--- SOURCE INFORMATION Enclosed Below ---
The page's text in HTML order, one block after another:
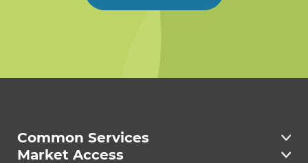
Welcome to 360
Common Services
Market Access
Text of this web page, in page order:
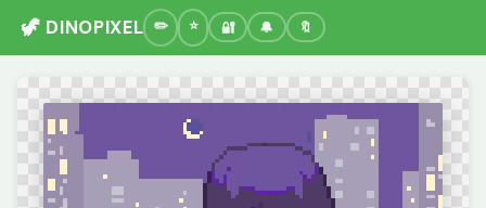
🦖 DINOPIXEL 🔐 🔔 🔖
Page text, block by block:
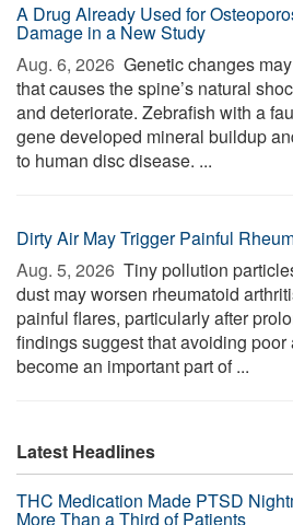
A Drug Already Used for
Damage in a New Study
Aug. 6, 2026  Genetic changes
that causes the spine’s natural
and deteriorate. Zebrafish with a
gene developed mineral buildup
to human disc disease. ...
Dirty Air May Trigger Painful
Aug. 5, 2026  Tiny pollution
dust may worsen rheumatoid
painful flares, particularly after
findings suggest that avoiding
become an important part of ...
Latest Headlines
THC Medication Made PTSD
More Than a Third of Patients
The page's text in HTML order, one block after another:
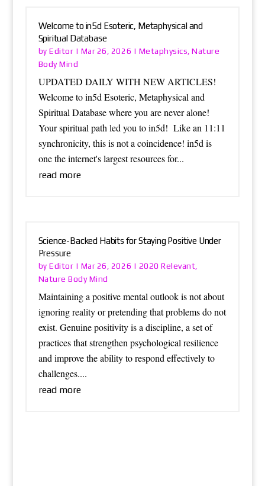
Welcome to in5d Esoteric, Metaphysical and
Spiritual Database
byEditor | Mar 26, 2026 | Metaphysics ,Nature
Body Mind
UPDATED DAILY WITH NEW ARTICLES!
Welcome to in5d Esoteric, Metaphysical and
Spiritual Database where you are never alone!
Your spiritual path led you to in5d! Like an 11:11
synchronicity, this is not a coincidence! in5d is
one the internet's largest resources for...
read more
Science-Backed Habits for Staying Positive Under
Pressure
byEditor | Mar 26, 2026 | 2020 Relevant,
Nature Body Mind
Maintaining a positive mental outlook is not about
ignoring reality or pretending that problems do not
exist. Genuine positivity is a discipline, a set of
practices that strengthen psychological resilience
and improve the ability to respond effectively to
challenges....
read more
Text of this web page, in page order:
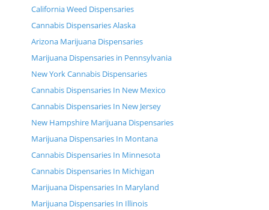
California Weed Dispensaries
Cannabis Dispensaries Alaska
Arizona Marijuana Dispensaries
Marijuana Dispensaries in Pennsylvania
New York Cannabis Dispensaries
Cannabis Dispensaries In New Mexico
Cannabis Dispensaries In New Jersey
New Hampshire Marijuana Dispensaries
Marijuana Dispensaries In Montana
Cannabis Dispensaries In Minnesota
Cannabis Dispensaries In Michigan
Marijuana Dispensaries In Maryland
Marijuana Dispensaries In Illinois
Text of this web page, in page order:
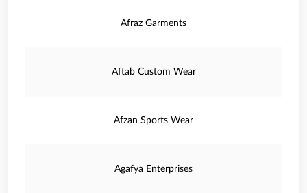
Afraz Garments
Aftab Custom Wear
Afzan Sports Wear
Agafya Enterprises
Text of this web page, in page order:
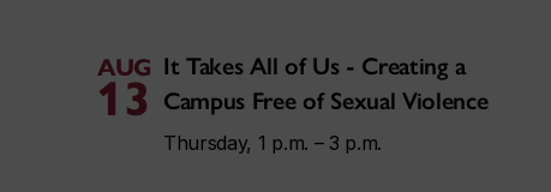
AUG
13
It Takes All of Us - Creating a
Campus Free of Sexual Violence
Thursday, 1 p.m. – 3 p.m.
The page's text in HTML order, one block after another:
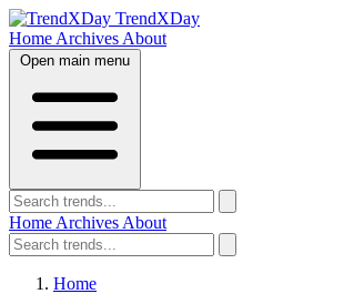
TrendXDay
Home Archives About
Open main menu
Home Archives About
Home
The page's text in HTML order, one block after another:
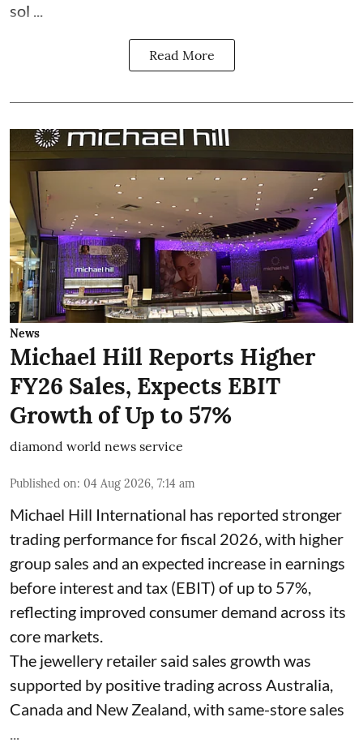
sol ...
Read More
News
Michael Hill Reports Higher
FY26 Sales, Expects EBIT
Growth of Up to 57%
diamond world news service
Published on: 04 Aug 2026, 7:14 am
Michael Hill International has reported stronger
trading performance for fiscal 2026, with higher
group sales and an expected increase in earnings
before interest and tax (EBIT) of up to 57%,
reflecting improved consumer demand across its
core markets.
The jewellery retailer said sales growth was
supported by positive trading across Australia,
Canada and New Zealand, with same-store sales
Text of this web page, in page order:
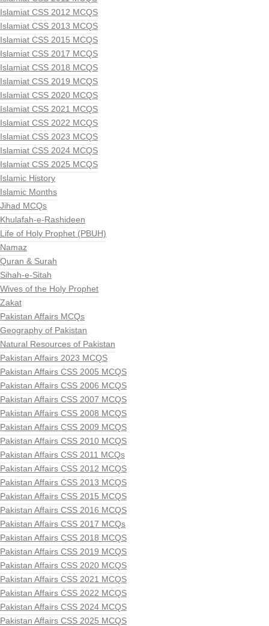
Islamiat CSS 2012 MCQS
Islamiat CSS 2013 MCQS
Islamiat CSS 2015 MCQS
Islamiat CSS 2017 MCQS
Islamiat CSS 2018 MCQS
Islamiat CSS 2019 MCQS
Islamiat CSS 2020 MCQS
Islamiat CSS 2021 MCQS
Islamiat CSS 2022 MCQS
Islamiat CSS 2023 MCQS
Islamiat CSS 2024 MCQS
Islamiat CSS 2025 MCQS
Islamic History
Islamic Months
Jihad MCQs
Khulafah-e-Rashideen
Life of Holy Prophet (PBUH)
Namaz
Quran & Surah
Sihah-e-Sitah
Wives of the Holy Prophet
Zakat
Pakistan Affairs MCQs
Geography of Pakistan
Natural Resources of Pakistan
Pakistan Affairs 2023 MCQS
Pakistan Affairs CSS 2005 MCQS
Pakistan Affairs CSS 2006 MCQS
Pakistan Affairs CSS 2007 MCQS
Pakistan Affairs CSS 2008 MCQS
Pakistan Affairs CSS 2009 MCQS
Pakistan Affairs CSS 2010 MCQS
Pakistan Affairs CSS 2011 MCQs
Pakistan Affairs CSS 2012 MCQS
Pakistan Affairs CSS 2013 MCQS
Pakistan Affairs CSS 2015 MCQS
Pakistan Affairs CSS 2016 MCQS
Pakistan Affairs CSS 2017 MCQs
Pakistan Affairs CSS 2018 MCQS
Pakistan Affairs CSS 2019 MCQS
Pakistan Affairs CSS 2020 MCQS
Pakistan Affairs CSS 2021 MCQS
Pakistan Affairs CSS 2022 MCQS
Pakistan Affairs CSS 2024 MCQS
Pakistan Affairs CSS 2025 MCQS
--- End of Enclosed SOURCE INFORMATION ---
### WHAT TO PRODUCE
Starting with the line that has "Cannabis Dispensaries Alaska" and ending with the line that has "Agafya Enterprises", repeat the lines above exactly, omitting every picture.

### RESULT OF THIS TASK
Cannabis Dispensaries Alaska
Arizona Marijuana Dispensaries
Marijuana Dispensaries in Pennsylvania
New York Cannabis Dispensaries
Cannabis Dispensaries In New Mexico
Cannabis Dispensaries In New Jersey
New Hampshire Marijuana Dispensaries
Marijuana Dispensaries In Montana
Cannabis Dispensaries In Minnesota
Cannabis Dispensaries In Michigan
Marijuana Dispensaries In Maryland
Marijuana Dispensaries In Illinois
Text of this web page, in page order:
Afraz Garments
Aftab Custom Wear
Afzan Sports Wear
Agafya Enterprises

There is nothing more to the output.